Excerpts from a dataset:
╔══

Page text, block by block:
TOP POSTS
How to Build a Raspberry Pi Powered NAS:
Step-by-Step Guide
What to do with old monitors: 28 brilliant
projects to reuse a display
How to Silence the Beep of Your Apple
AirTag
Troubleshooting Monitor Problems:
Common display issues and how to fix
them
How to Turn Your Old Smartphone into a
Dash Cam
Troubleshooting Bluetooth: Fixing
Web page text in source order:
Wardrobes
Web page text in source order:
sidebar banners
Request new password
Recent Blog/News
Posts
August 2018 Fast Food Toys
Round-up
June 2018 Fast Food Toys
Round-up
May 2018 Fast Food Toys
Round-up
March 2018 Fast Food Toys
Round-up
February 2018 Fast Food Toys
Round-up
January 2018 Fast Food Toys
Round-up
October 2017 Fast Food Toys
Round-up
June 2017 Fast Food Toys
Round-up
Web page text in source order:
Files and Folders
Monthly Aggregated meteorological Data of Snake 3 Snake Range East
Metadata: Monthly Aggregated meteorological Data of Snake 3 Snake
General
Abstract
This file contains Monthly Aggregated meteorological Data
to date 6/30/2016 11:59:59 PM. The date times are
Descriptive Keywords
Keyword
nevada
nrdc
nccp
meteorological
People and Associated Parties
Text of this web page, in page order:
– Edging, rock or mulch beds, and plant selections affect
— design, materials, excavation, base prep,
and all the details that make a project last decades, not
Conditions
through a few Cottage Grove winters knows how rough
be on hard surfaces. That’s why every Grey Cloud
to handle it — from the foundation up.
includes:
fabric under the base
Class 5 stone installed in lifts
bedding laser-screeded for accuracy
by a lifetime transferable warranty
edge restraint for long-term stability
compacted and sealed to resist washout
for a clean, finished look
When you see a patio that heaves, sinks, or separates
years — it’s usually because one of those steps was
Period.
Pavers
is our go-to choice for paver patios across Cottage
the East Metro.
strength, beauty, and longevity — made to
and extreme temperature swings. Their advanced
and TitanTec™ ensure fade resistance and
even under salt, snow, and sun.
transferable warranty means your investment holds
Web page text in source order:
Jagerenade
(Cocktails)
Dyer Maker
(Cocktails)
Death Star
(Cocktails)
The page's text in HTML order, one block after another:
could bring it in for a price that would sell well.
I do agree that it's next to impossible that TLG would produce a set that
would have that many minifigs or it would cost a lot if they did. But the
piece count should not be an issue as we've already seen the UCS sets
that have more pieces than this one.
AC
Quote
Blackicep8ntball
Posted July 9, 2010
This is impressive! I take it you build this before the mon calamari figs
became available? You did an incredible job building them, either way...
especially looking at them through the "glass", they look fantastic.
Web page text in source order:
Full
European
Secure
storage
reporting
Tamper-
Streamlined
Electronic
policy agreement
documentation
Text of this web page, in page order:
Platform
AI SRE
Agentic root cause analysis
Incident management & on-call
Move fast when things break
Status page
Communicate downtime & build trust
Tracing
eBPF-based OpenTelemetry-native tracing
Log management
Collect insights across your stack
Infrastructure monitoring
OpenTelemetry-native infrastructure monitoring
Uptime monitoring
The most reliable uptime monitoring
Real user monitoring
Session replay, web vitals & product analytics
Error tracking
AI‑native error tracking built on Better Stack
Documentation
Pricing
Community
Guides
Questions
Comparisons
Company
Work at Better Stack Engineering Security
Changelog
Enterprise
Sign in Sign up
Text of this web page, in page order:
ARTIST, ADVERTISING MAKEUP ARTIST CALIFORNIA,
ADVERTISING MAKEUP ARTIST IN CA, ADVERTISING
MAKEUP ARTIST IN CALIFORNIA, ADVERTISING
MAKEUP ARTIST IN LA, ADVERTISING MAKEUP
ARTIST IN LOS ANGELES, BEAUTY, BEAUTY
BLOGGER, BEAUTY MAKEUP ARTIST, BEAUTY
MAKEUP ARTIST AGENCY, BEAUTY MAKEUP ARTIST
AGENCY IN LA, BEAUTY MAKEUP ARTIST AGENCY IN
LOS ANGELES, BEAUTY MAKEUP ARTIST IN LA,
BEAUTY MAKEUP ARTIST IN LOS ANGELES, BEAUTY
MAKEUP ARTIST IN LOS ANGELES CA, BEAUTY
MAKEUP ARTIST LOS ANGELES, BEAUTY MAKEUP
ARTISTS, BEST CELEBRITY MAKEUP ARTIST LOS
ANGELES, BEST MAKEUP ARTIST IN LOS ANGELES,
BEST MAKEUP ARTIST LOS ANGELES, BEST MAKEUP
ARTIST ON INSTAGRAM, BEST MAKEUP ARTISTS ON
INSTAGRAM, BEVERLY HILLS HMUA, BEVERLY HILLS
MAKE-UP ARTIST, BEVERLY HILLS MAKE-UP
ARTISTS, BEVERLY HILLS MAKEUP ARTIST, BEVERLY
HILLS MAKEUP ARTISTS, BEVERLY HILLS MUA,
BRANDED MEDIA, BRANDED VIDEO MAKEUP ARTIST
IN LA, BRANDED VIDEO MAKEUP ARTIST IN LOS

╚══

Count how many lines in the data above hold "VIDEO", and give that number by itself.

### The completed task:
2